Data extract —
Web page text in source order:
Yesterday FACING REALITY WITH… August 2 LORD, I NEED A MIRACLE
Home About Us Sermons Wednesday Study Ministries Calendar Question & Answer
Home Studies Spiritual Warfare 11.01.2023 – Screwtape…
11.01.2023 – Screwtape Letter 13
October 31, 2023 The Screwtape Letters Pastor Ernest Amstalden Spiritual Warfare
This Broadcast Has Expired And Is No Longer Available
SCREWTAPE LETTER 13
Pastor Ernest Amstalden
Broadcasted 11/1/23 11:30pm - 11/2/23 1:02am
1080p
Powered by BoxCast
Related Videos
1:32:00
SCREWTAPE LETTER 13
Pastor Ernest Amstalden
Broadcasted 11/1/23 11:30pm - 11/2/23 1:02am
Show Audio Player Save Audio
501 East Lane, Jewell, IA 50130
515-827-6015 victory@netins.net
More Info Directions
--
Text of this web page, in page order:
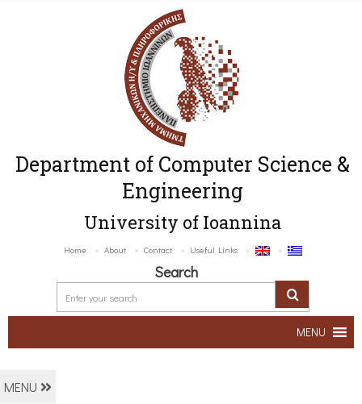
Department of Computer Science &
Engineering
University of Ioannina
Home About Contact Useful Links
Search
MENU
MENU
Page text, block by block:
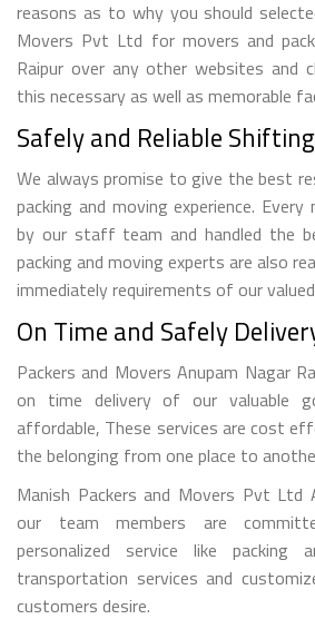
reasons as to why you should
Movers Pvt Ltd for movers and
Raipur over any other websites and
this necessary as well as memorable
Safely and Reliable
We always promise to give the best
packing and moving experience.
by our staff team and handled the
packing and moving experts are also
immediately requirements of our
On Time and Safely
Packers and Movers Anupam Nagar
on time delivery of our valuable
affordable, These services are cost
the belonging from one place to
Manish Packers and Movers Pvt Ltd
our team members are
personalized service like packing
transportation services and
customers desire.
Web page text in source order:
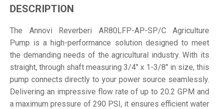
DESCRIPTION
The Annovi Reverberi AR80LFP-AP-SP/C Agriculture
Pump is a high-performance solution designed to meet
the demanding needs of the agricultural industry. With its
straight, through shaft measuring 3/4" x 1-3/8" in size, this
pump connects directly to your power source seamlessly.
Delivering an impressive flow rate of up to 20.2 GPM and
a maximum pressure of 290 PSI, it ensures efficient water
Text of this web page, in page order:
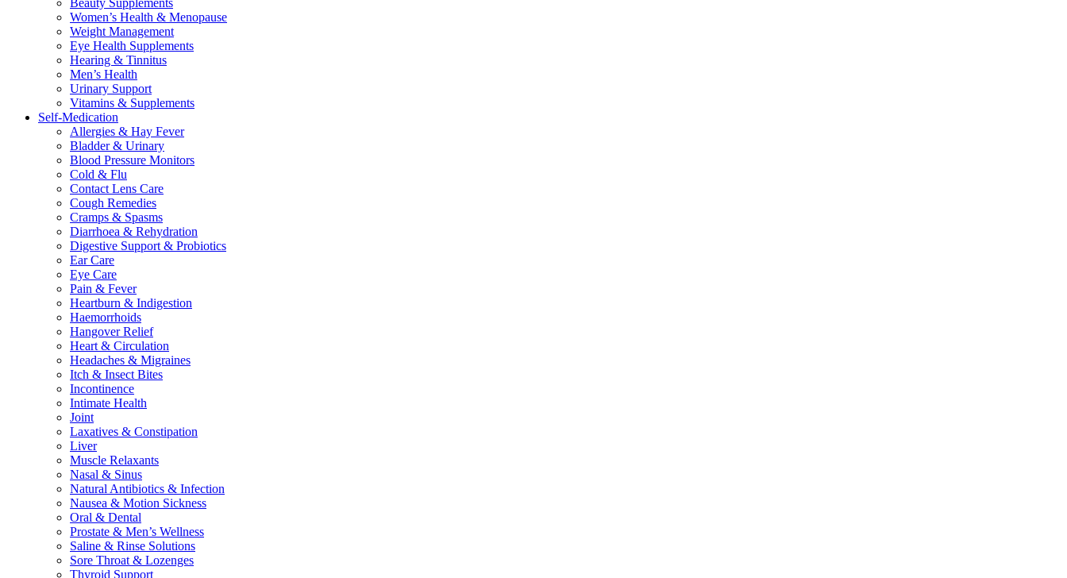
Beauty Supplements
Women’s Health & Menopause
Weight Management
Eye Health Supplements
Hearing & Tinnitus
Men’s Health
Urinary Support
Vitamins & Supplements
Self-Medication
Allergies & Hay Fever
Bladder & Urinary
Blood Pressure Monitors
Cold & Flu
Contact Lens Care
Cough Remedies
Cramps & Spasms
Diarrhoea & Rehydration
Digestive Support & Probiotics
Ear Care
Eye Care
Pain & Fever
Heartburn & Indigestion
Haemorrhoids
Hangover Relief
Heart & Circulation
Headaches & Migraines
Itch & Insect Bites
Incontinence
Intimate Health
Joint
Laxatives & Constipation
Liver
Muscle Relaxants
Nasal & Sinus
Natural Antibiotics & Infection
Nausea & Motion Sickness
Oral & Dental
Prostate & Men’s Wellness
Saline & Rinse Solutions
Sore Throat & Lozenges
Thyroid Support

What needs to be done — Search the listing above for the string "team". Copy every line that contains it.

Output —
by our staff team and handled the
our team members are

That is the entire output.